1. Dal 10 gennaio 1988 é corrisposta alle lavoratrici autonome, coltivatrici dirette, mezzadre e colone, artigiane ed esercenti attività commerciali di cui alle leggi 26 ottobre 1957, n. 1047, 4 luglio 1959, n. 463, e 22 luglio 1966, n. 613, una indennità giornaliera per i periodi di gravidanza e puerperio calcolata ai sensi degli articoli 3 e 4 della presente legge.

 

2. MODALITÀ DI EROGAZIONE

1. L'indennità di cui all'articolo 1 viene erogata dall'Istituto nazionale della previdenza sociale (INPS) a seguito di apposita domanda in carta libera, corredata da un certificato medico rilasciato dalla unità sanitaria locale competente per territorio, attestante la data di inizio della gravidanza e quella presunta del parto ovvero dell'aborto spontaneo o terapeutico.

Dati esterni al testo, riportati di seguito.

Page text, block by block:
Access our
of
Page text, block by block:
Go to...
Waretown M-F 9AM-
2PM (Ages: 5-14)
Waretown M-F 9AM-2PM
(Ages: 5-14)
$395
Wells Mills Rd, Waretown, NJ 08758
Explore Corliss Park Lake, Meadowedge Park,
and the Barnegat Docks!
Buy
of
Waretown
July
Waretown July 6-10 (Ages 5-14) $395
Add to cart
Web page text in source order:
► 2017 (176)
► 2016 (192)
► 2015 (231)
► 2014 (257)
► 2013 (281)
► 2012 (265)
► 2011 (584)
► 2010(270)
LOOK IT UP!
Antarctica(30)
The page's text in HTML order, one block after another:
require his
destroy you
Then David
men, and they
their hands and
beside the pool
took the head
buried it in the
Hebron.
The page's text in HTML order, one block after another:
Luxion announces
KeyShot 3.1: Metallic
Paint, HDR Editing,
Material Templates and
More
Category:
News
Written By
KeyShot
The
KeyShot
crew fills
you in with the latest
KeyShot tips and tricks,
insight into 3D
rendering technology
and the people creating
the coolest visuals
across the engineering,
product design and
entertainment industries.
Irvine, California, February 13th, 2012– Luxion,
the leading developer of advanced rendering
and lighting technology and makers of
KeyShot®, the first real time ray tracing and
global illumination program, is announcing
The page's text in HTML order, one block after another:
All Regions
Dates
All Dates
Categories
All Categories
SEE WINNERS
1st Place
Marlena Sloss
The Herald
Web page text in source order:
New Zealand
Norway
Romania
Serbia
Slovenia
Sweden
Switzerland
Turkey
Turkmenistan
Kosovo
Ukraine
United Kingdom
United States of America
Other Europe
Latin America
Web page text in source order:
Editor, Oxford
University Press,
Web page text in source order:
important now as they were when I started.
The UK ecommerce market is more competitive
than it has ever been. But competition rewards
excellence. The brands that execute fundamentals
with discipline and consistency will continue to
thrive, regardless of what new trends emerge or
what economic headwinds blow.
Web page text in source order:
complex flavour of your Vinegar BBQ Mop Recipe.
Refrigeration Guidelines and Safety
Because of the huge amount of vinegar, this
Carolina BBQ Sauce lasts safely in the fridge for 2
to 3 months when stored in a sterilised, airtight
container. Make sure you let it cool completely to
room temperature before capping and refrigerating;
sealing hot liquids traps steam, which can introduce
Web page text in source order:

2. In caso di adozione o di affidamento preadottivo, ai sensi della legge 4 maggio 1983, n. 184, l'indennità di maternità di cui all'articolo 1 spetta, sulla base di idonea documentazione, per tre mesi successivi all'effettivo ingresso del bambino nella famiglia a condizione che questo non abbia superato i sei anni di età.

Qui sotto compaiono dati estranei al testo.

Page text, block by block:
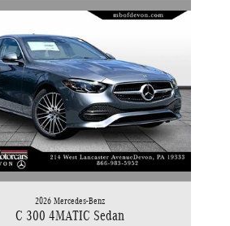
2026 Mercedes-Benz
C 300 4MATIC Sedan
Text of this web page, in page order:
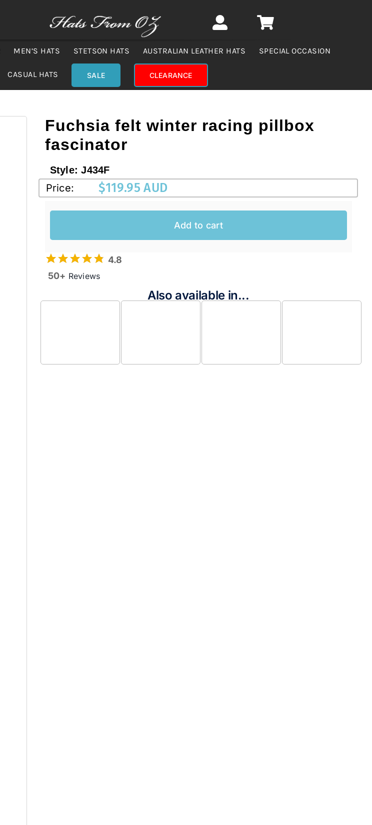
MEN’S HATS STETSON HATS AUSTRALIAN LEATHER HATS SPECIAL OCCASION
CASUAL HATS SALE CLEARANCE
Fuchsia felt winter racing pillbox
fascinator
Style:J434F
Price: $119.95 AUD
Add to cart
4.8
50+ Reviews
Also available in...
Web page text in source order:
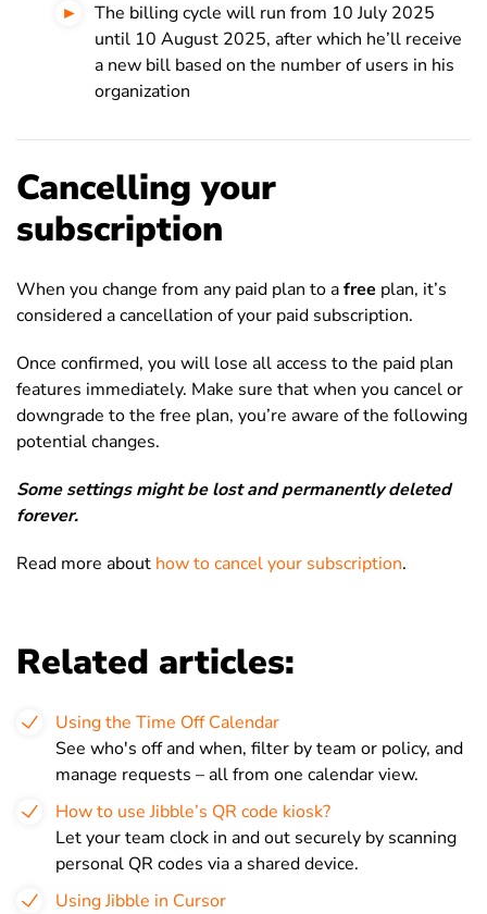
The billing cycle will run from 10 July 2025
until 10 August 2025, after which he’ll receive
a new bill based on the number of users in his
organization
Cancelling your
subscription
When you change from any paid plan to afree plan, it’s
considered a cancellation of your paid subscription.
Once confirmed, you will lose all access to the paid plan
features immediately. Make sure that when you cancel or
downgrade to the free plan, you’re aware of the following
potential changes.
Some settings might be lost and permanently deleted
forever.
Read more about how to cancel your subscription.
Related articles:
Using the Time Off Calendar
See who's off and when, filter by team or policy, and
manage requests – all from one calendar view.
How to use Jibble’s QR code kiosk?
Let your team clock in and out securely by scanning
personal QR codes via a shared device.
Using Jibble in Cursor
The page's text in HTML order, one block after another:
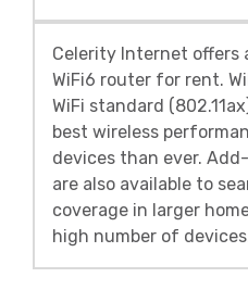
Celerity Internet offers
WiFi6 router for rent.
WiFi standard
best wireless
devices than ever.
are also available to
coverage in larger
high number of

3. L'INPS provvede d'ufficio agli accertamenti amministrativi necessari.

 

3. LAVORATRICI COLTIVATRICI DIRETTE, COLONE E MEZZADRE

1. Alle lavoratrici coltivatrici dirette, colone e mezzadre è corrisposta, per i due mesi antecedenti la data presunta del parto e per i tre mesi successivi alla data effettiva del parto, una indennità giornaliera pari all'80% della retribuzione minima giornaliera per gli operai agricoli a tempo indeterminato, come prevista dall'articolo 14, settimo comma, del decreto – legge 22 dicembre 1981, n. 791, convertito in legge, con modificazioni, dalla legge 26 febbraio 1982, n. 54, in relazione all'anno precedente il parto.

 

4. LAVORATRICI AUTONOME, ARTIGIANE ED ESERCENTI ATTIVITÀ COMMERCIALI

1. Alle lavoratrici autonome, artigiane ed esercenti attività commerciali è corrisposta, per i due mesi antecedenti la data presunta del parto e per i tre mesi successivi alla data effettiva del parto, una indennità giornaliera pari all'80 per cento del salario minimo giornaliero stabilito dall'articolo 1 del decreto - legge 29 luglio 1981, n. 402, convertito in legge, con modificazioni, dalla legge 26 settembre 1981, n. 537, nella misura risultante, per la qualifica di impiegato, dalla tabella A e dai successivi decreti ministeriali di cui al secondo comma del medesimo articolo 1.

 

5. INDENNITÀ IN CASO DI ABORTO

1. In caso di aborto, spontaneo o terapeutico, verificatosi non prima del terzo mese di gravidanza, su certificazione medica rilasciata dall'unità sanitaria locale competente per territorio, è corrisposta una indennità giornaliera calcolata ai sensi degli articoli 3 e 4 per un periodo di trenta giorni.

 

6. COPERTURA DEGLI ONERI

1. Alla copertura degli oneri derivanti dall'applicazione della presente legge, si provvede con un contributo annuo di L. 18.000 per unità attiva iscritta all'assicurazione generale obbligatoria per l'invalidità, vecchiaia e superstiti per le gestioni dei coltivatori diretti, coloni e mezzadri, artigiani ed esercenti attività commerciali, a partire dal 10 gennaio 1988.

 

7. VARIAZIONI DEI CONTRIBUTI

1. Al fine di assicurare l'equilibrio delle singole gestioni previdenziali, il Ministro del lavoro e della previdenza sociale, di concerto con il Ministro del tesoro, sentito il consiglio di amministrazione dell'INPS, con proprio decreto stabilisce le variazioni dei contributi di cui all'articolo 6, comma 1, in misura percentuale uguale alle variazioni delle corrispettive indennità.

 

8. TRASFERIMENTO FONDI

1. I fondi di cui all'articolo 23 della legge 30 dicembre 1971, n. 1204, debbono essere versati all'INPS al momento dell'entrata in vigore della presente legge.

 

9. ABROGAZIONE DI DISPOSIZIONI

1. Dalla data di entrata in vigore della presente legge sono abrogate le disposizioni del titolo III della legge 30 dicembre 1971, n. 1204.